メルにそのような想いを抱かせてしまったことを恥じる。私は決心した。メルは私が絶対に守る。守れるだけの力がある。前の世界では私を助けてくれたメルに、報いるべきだと。何より、私もメルからは絶対に離れたくなかった。
メルにそれを伝えると、メルは私の胸に飛び込んできた。そんなメルの頭を、私は優しく撫でたのだった。
◇
それから、数年の月日が流れた。
冒険者の仕事を通して十分な金銭の蓄えを得ていた私とメルは、街の外れに一軒家を建てた。私はまだ冒険者を続けているけど、メルはとある理由で続けられなったので休業している。
その理由は――。
「メル、ダメじゃないか! 安静にしてなきゃ」
「もう、大丈夫よ……逆に少しは運動しないとだめらしいし」
家に帰ったところで家事をしようとしていたメルを制止するも、いつも通りそう言われてしまった。私も頭では分かってはいるのだけど、その姿を見るとつい言ってしまうのだ。
メルのお腹は、ゆったりとした服の上からも分かるほど大きく膨らんでいた。
――メルは、私の子を妊娠している。
「ユリウス、わたし……ユリウスのことが好き。これからも、ずっと一緒に居たいの……」
「……メル……」
とある冬の夜。メルから大事な話があると言われたときのことだった。メルから告白されるなんて思ってもいなかったけど。元の世界にいたときから私のことが好きだった、と言われて二度驚いた。何かにつけて私と居ようとしたのは、そうだったかららしい。
でもこちらの世界に来て何もかもが変わってしまい、一度はそんな考えは吹っ飛んでしまったそうだけど。私と行動を共にするうちに、そういった気持ちを募らせていったみたいだ。男視点から女視点へと、ベクトルは変わってしまったようだけど。
――それは私も同じだったのだけど。メルと一緒にいると胸が高まるというか、ドキドキするという状態だった。こんな気持ちは、元の世界では起こらなかった。

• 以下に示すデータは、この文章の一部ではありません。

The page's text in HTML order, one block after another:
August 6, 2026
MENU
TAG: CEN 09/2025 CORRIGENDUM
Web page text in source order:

宿で一緒の部屋だと気分が昂ぶって眠れなくなってしまって、一度は別々の部屋にしようかとも思っていたぐらいだ。メルに断固拒否されたため、それは叶わなかったけど。
そしてわざわざツインベッドの部屋を取っているのに、相変わらずメルは私のベッドへと滑り込んできたのだ。お陰で暫くは、悶々とした日々を送っていたのだった。

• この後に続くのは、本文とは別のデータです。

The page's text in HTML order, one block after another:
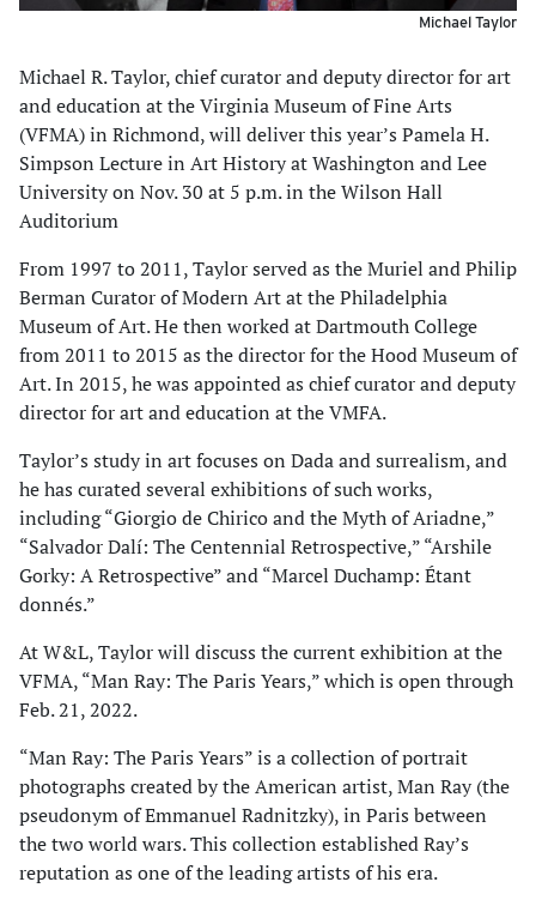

そしてメルの告白に応える形で、私とメルは結婚をしたのだった。
一人でのモンスター討伐は無理があるので、毎日その場限りの冒険者パーティーへ参加しているのだけど。家に帰るとメルは拗ねていることが多い。
同じパーティーに女性がいなかったかどうか、と何度も聞いてくるのだ。パーティーは選べないので、当然女性がいることもある。メルはそれが気に食わないようで――。

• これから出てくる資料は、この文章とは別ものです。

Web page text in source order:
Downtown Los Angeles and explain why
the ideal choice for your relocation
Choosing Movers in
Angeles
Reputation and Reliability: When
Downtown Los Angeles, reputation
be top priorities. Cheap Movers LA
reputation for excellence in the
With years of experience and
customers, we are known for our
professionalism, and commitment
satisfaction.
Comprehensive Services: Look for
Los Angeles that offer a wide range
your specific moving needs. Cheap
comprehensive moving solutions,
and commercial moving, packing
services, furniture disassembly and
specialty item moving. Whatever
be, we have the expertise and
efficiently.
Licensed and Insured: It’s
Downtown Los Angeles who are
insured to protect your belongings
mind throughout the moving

本当はずっと一緒に居て欲しい、とはメルの願いなのだけど、さすがにそうはいかない。
毎朝なるべく早く帰るからと言い聞かせ、帰宅後にはずっと一緒に居ることで何とか許してもらっている。
自身のお腹を優しくさすり慈しむメル。表情は母親そのものだった。
もうすぐ、守るべき相手がもう一人増えることとなる。
一家の主として、私は気持ちを新たにするのだった。